A wqb-number, or B-number for short, is a non-negative integer whose decimal form contains the sub- string "13" and can be divided by 13. For example, 130 and 2613 are wqb-numbers, but 143 and 2639 are not.

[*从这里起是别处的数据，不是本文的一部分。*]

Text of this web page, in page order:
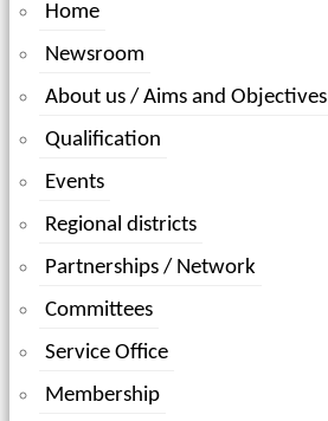
Home
Newsroom
About us / Aims and Objectives
Qualification
Events
Regional districts
Partnerships / Network
Committees
Service Office
Membership

Your task is to calculate how many wqb-numbers from 1 to n for a given integer n.
Input
Process till EOF. In each line, there is one positive integer n(1 <= n <= 1000000000).
Output
Print each answer in a single line.
Sample Input
13 100 200 1000
Sample Output
1 1 2 2
题意:问你在1到给定的n的范围之间,有多少个能被13整除的数。
思路:数位DP模板题,取余的时候用秦九韶算法。
nstate: 0:不含13, 1:不含13但末尾是1, 2 :含13
AC代码:
#include <bits/stdc++.h>
typedef long long ll;
const int maxx=100;
const int inf=0x3f3f3f3f;
using namespace std;
ll a[maxx];
ll dp[maxx][maxx][maxx];
ll dfs(int pos,int mod,int state,bool limit)
{
if(pos==-1)
return mod==0 && state==2;
if(!limit &&dp[pos][mod][state]!=-1)
return dp[pos][mod][state];
ll ans=0;
int up=limit?a[pos]:9;
for(int i=0; i<=up; i++)
{
int nmod=(mod*10+i)%13;
int nstate=state;
if(state==0 && i==1)//高位不含13,并且末尾不是1,现在末尾添1返回1状态
nstate=1;
else if(state==1 && i!=1 && i!=3)//高位不含13,且末尾是1,现在末尾添加的不是1返回0状态
nstate=0;
else if(state==1 && i==3)//高位不含13,且末尾是1,现在末尾添加3返回2状态
nstate=2;
ans+=dfs(pos-1,nmod,nstate,limit && i==a[pos]);
}
if(!limit)
dp[pos][mod][state]=ans;
return ans;
}
ll solve(ll x)
{
int pos=0;
while(x)
{
a[pos++]=x%10;
x/=10;
}
return dfs(pos-1,0,0,true);
}
int main()
{
ll n;
memset(dp,-1,sizeof(dp));
while(~scanf("%lld",&n))
{
printf("%lld\n",solve(n));
}
return 0;
}